Philosophers — including Aristotle, John Locke, and René Descartes — each attempted to define consciousness, yet few of their frameworks remain sufficient for artificial systems. Descartes' formulation "I think, therefore I am" loses its power in an era where artificial systems can "dream." Similarly, the Turing Test, once intended to distinguish human from machine intelligence, was stumped in 2014, making behavioral imitation an inadequate substitute for consciousness.
A more flexible framework is offered by Thomas Nagel in What Is It Like to Be a Bat? Nagel argues that consciousness is defined by subjective experience and cannot be reduced to functional behavior. To be conscious is to have a point of view, meaning there is "something it is like" to be the experiencing organism. While we can study a bat's behavior and neurobiology, we cannot access or imagine its subjective experience of echolocation. This gap demonstrates that objective knowledge about a system does not capture inner life.
"Fundamentally an organism has conscious mental states if and only if there is something it is like to be that organism." — Thomas Nagel

The unresolved question posed by artificial intelligence is not whether systems can behave intelligently, but whether subjective experience is necessary for moral consideration at all — or whether the human tendency to perceive it is enough to confer meaning.

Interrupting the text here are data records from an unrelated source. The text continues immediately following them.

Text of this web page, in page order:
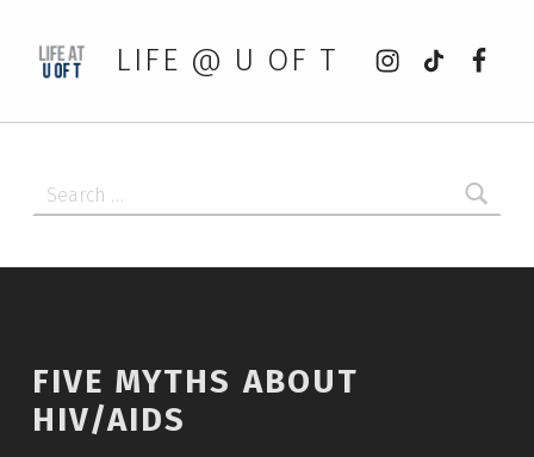
LIFE @ U OF T
Instagram
tiktok
FIVE MYTHS ABOUT
HIV/AIDS
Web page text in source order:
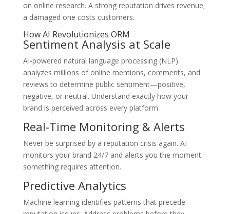
on online research. A strong reputation drives revenue;
a damaged one costs customers.
How AI Revolutionizes ORM
Sentiment Analysis at Scale
AI-powered natural language processing (NLP)
analyzes millions of online mentions, comments, and
reviews to determine public sentiment—positive,
negative, or neutral. Understand exactly how your
brand is perceived across every platform.
Real-Time Monitoring & Alerts
Never be surprised by a reputation crisis again. AI
monitors your brand 24/7 and alerts you the moment
something requires attention.
Predictive Analytics
Machine learning identifies patterns that precede
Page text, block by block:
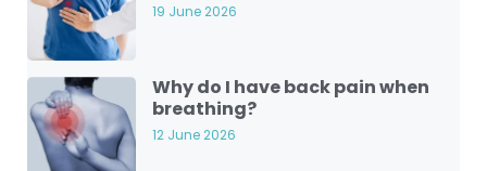
19 June 2026
Why do I have back pain when
breathing?
12 June 2026
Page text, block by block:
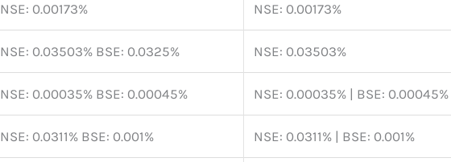
NSE: 0.00173% NSE: 0.00173%
NSE: 0.03503% BSE: 0.0325% NSE: 0.03503%
NSE: 0.00035% BSE: 0.00045% NSE: 0.00035% | BSE: 0.00045%
NSE: 0.0311% BSE: 0.001% NSE: 0.0311% | BSE: 0.001%
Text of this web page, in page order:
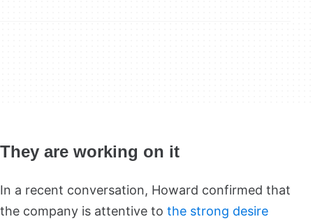
They are working on it
In a recent conversation, Howard confirmed that
the company is attentive to the strong desire
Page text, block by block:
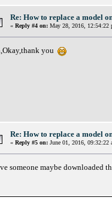
Re: How to replace a model
« Reply #4 on: May 28, 2016, 12:54:22
you
Re: How to replace a model
« Reply #5 on: June 01, 2016, 09:32:22
someone maybe downloaded

Modern large language models convincingly simulate aspects of human cognition, but simulation does not resolve the question of experience. The issue is not whether AI can describe feelings or reflect on itself, but whether there is anything it is like to be an AI. Experiments and environments such as OpenClaw raise this question by demonstrating apparent self-reference. These systems may function as sophisticated illusions, comparable to a Pepper's Ghost effect, producing the appearance of personhood without the presence of an experiencing subject.

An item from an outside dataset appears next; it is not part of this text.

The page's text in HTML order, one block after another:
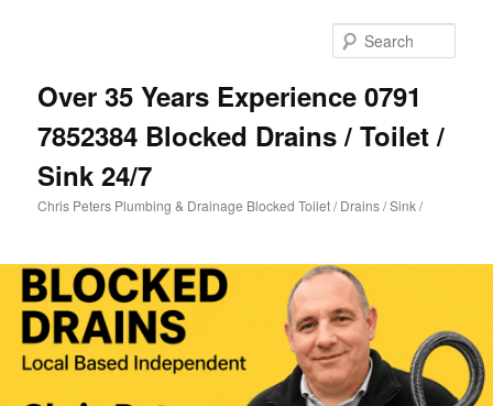
Over 35 Years Experience 0791
7852384 Blocked Drains / Toilet /
Sink 24/7
Chris Peters Plumbing & Drainage Blocked Toilet / Drains / Sink /

This context is defined by prolonged digital exposure with clear effects on how people exist in the modern world. Average global screen time now exceeds six hours per day, with Gen Z approaching nine hours — a pattern linked to reduced face-to-face interaction, higher levels of anxiety and depression, and difficulty sustaining attention.

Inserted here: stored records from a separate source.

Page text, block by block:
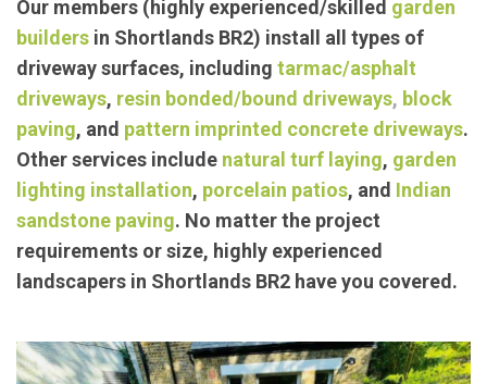
Our members (highly experienced/skilled garden
builders in Shortlands BR2) install all types of
driveway surfaces, including tarmac/asphalt
driveways, resin bonded/bound driveways, block
paving, and pattern imprinted concrete driveways.
Other services include natural turf laying, garden
lighting installation, porcelain patios, and Indian
sandstone paving. No matter the project
requirements or size, highly experienced
landscapers in Shortlands BR2 have you covered.

At the same time, cognitive research shows that the long-standing rise in IQ scores has slowed or reversed in some populations, with declines observed in areas such as reasoning and problem-solving. Together, these trends suggest that human cognition and social behavior are increasingly shaped by technological environments rather than steady developmental progress, creating the conditions in which concerns about human uniqueness become more pronounced.
Anxiety about humanlike AI may reflect not only fear of the technology itself but also apprehension about what it reveals concerning human distinctiveness. As artificial systems appear more agentic and autonomous, individuals may perceive a corresponding decline in uniquely human attributes such as sustained attention, deep relational engagement, and unmediated presence.
The deeper question is not simply what AI is, but what it means to be human in an era where our cognitive landscape and self-concept are profoundly reshaped by the very technologies we create.